Excerpts from a dataset:
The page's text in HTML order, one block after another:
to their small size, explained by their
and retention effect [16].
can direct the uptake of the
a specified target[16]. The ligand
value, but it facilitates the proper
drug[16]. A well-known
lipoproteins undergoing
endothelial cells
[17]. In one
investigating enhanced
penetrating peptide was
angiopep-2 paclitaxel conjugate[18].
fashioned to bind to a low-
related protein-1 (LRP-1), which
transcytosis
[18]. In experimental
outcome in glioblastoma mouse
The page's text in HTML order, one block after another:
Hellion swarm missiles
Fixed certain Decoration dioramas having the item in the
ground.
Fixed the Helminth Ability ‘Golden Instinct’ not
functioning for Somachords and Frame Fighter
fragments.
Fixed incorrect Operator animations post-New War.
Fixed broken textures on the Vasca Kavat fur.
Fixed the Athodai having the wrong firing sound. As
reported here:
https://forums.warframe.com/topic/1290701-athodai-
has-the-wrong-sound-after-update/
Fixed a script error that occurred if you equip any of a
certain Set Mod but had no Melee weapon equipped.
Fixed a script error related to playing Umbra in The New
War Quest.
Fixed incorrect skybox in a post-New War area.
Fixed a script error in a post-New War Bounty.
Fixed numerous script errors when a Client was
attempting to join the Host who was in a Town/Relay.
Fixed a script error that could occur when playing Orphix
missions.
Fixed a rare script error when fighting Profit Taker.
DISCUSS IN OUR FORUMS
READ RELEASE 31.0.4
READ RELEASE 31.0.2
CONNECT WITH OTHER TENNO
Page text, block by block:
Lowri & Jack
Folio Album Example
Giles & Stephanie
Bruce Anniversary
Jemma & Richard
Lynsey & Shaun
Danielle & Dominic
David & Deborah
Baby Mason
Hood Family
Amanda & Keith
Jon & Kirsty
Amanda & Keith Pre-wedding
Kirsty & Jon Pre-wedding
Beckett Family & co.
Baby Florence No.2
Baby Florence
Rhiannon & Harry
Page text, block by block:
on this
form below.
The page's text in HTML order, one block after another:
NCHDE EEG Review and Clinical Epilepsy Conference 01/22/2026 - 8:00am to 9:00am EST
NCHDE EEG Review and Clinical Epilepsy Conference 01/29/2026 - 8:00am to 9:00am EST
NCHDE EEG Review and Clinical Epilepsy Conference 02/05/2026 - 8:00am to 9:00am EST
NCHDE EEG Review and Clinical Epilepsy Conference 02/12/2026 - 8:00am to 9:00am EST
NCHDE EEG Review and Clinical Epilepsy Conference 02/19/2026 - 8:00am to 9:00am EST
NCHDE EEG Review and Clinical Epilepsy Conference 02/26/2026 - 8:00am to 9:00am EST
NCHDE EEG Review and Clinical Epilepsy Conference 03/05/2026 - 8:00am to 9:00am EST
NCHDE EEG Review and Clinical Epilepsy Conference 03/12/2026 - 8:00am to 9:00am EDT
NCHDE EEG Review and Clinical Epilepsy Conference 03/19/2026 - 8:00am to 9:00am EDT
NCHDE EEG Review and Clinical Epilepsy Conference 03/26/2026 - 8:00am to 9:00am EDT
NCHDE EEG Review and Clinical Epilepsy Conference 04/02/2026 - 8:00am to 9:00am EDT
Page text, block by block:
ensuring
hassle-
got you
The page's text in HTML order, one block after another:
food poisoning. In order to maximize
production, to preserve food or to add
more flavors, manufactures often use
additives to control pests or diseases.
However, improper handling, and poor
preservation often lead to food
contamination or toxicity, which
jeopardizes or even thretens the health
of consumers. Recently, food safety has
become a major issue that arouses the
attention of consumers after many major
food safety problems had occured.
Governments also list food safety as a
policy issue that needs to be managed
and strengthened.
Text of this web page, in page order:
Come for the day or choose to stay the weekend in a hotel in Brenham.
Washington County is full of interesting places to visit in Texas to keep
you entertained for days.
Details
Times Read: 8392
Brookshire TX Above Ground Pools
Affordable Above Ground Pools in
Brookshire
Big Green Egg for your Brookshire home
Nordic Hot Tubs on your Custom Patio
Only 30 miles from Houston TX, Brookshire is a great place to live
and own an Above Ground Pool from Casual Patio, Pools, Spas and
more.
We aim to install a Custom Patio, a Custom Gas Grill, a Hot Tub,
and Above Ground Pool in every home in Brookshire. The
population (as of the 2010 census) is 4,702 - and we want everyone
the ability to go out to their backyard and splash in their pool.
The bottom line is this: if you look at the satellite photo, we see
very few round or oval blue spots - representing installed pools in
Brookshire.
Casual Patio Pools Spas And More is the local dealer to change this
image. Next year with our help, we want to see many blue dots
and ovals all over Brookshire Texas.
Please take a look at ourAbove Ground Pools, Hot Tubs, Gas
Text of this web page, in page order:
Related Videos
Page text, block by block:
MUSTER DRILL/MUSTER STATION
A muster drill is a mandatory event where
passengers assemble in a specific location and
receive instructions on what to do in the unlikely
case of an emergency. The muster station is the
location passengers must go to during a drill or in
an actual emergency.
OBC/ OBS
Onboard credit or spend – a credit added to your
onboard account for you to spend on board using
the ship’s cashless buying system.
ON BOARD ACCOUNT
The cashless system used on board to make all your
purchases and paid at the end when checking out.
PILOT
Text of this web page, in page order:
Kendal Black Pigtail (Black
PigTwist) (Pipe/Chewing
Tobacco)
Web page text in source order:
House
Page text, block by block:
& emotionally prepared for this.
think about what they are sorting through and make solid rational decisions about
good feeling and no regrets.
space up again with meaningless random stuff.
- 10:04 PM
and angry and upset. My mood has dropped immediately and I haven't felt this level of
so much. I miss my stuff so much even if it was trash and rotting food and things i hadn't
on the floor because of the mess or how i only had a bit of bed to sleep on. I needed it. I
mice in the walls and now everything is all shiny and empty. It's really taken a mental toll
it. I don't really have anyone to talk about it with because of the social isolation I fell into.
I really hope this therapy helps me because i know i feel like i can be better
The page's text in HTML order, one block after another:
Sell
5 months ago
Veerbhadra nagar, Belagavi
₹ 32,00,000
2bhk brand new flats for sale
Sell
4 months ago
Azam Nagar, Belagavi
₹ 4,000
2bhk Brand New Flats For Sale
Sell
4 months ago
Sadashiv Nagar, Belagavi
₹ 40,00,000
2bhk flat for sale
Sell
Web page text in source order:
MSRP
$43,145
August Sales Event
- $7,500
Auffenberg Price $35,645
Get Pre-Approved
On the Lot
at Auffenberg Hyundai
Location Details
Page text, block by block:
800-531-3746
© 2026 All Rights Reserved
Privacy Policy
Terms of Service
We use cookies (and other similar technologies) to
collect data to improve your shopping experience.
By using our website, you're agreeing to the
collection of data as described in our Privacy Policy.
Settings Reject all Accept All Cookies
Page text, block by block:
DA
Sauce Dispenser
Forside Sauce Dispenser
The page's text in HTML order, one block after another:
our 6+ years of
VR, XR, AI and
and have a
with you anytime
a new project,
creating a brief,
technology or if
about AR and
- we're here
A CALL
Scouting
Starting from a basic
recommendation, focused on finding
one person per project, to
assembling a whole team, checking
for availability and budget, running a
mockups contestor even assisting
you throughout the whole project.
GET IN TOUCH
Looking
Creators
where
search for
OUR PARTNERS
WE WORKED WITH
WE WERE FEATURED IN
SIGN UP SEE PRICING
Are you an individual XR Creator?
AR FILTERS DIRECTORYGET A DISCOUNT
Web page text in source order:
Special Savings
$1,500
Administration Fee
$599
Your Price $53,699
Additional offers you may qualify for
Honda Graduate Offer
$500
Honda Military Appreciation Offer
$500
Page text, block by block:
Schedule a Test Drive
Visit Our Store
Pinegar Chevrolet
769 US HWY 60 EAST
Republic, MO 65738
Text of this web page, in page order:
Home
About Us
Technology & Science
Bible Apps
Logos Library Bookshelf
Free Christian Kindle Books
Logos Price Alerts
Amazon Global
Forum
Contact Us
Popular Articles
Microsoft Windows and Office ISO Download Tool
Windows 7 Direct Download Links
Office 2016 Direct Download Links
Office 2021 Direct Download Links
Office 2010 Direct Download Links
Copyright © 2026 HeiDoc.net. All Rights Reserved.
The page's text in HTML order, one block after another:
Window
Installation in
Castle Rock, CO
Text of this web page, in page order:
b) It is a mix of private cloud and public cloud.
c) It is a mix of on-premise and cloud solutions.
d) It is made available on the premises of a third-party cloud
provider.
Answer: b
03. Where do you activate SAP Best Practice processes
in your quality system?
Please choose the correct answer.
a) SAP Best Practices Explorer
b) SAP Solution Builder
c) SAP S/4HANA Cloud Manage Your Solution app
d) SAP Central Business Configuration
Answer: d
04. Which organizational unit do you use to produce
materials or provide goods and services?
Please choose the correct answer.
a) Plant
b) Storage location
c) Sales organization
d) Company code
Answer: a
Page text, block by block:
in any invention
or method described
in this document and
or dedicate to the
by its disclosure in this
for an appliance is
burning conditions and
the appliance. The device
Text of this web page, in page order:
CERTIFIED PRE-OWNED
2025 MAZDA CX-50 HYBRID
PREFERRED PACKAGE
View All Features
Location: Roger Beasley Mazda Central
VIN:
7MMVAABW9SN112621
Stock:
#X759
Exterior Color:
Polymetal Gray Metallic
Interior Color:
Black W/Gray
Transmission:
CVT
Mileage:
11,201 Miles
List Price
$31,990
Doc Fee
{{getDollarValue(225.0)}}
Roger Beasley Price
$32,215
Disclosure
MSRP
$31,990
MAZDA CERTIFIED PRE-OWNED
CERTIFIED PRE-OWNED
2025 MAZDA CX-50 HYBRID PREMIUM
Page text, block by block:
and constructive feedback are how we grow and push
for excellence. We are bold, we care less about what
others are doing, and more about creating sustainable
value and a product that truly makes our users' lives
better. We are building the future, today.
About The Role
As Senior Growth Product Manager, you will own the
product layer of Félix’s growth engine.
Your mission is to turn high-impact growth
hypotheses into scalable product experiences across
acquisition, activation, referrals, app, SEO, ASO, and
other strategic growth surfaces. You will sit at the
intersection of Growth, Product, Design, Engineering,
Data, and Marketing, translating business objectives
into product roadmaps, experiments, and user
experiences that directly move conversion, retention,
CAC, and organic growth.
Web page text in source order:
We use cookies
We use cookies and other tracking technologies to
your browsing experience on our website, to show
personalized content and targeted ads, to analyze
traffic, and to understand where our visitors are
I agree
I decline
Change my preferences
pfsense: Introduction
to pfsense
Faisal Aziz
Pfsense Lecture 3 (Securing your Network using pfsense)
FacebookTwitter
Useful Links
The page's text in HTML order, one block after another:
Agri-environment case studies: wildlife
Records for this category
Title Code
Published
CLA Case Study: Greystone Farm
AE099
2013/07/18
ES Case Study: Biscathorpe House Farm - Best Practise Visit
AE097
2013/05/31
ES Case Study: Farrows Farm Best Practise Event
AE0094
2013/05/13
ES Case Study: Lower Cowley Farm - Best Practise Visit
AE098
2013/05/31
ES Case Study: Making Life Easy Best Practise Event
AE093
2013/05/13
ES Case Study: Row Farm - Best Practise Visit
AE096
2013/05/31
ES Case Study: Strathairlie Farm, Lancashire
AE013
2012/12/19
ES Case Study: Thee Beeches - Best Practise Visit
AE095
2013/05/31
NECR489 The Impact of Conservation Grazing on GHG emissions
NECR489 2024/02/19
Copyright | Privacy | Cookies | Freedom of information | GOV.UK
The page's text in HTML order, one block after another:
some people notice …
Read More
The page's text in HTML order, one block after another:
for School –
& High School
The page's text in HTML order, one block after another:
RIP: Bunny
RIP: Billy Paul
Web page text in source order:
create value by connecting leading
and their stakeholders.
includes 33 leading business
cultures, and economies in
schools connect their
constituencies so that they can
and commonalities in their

Work instructions: Set down, from the entries above, exactly the lines from the one with "so much. I miss" up to and including the one with "Visit Our Store", and no other lines.

Response for this exercise:
so much. I miss my stuff so much even if it was trash and rotting food and things i hadn't
on the floor because of the mess or how i only had a bit of bed to sleep on. I needed it. I
mice in the walls and now everything is all shiny and empty. It's really taken a mental toll
it. I don't really have anyone to talk about it with because of the social isolation I fell into.
I really hope this therapy helps me because i know i feel like i can be better
The page's text in HTML order, one block after another:
Sell
5 months ago
Veerbhadra nagar, Belagavi
₹ 32,00,000
2bhk brand new flats for sale
Sell
4 months ago
Azam Nagar, Belagavi
₹ 4,000
2bhk Brand New Flats For Sale
Sell
4 months ago
Sadashiv Nagar, Belagavi
₹ 40,00,000
2bhk flat for sale
Sell
Web page text in source order:
MSRP
$43,145
August Sales Event
- $7,500
Auffenberg Price $35,645
Get Pre-Approved
On the Lot
at Auffenberg Hyundai
Location Details
Page text, block by block:
800-531-3746
© 2026 All Rights Reserved
Privacy Policy
Terms of Service
We use cookies (and other similar technologies) to
collect data to improve your shopping experience.
By using our website, you're agreeing to the
collection of data as described in our Privacy Policy.
Settings Reject all Accept All Cookies
Page text, block by block:
DA
Sauce Dispenser
Forside Sauce Dispenser
The page's text in HTML order, one block after another:
our 6+ years of
VR, XR, AI and
and have a
with you anytime
a new project,
creating a brief,
technology or if
about AR and
- we're here
A CALL
Scouting
Starting from a basic
recommendation, focused on finding
one person per project, to
assembling a whole team, checking
for availability and budget, running a
mockups contestor even assisting
you throughout the whole project.
GET IN TOUCH
Looking
Creators
where
search for
OUR PARTNERS
WE WORKED WITH
WE WERE FEATURED IN
SIGN UP SEE PRICING
Are you an individual XR Creator?
AR FILTERS DIRECTORYGET A DISCOUNT
Web page text in source order:
Special Savings
$1,500
Administration Fee
$599
Your Price $53,699
Additional offers you may qualify for
Honda Graduate Offer
$500
Honda Military Appreciation Offer
$500
Page text, block by block:
Schedule a Test Drive
Visit Our Store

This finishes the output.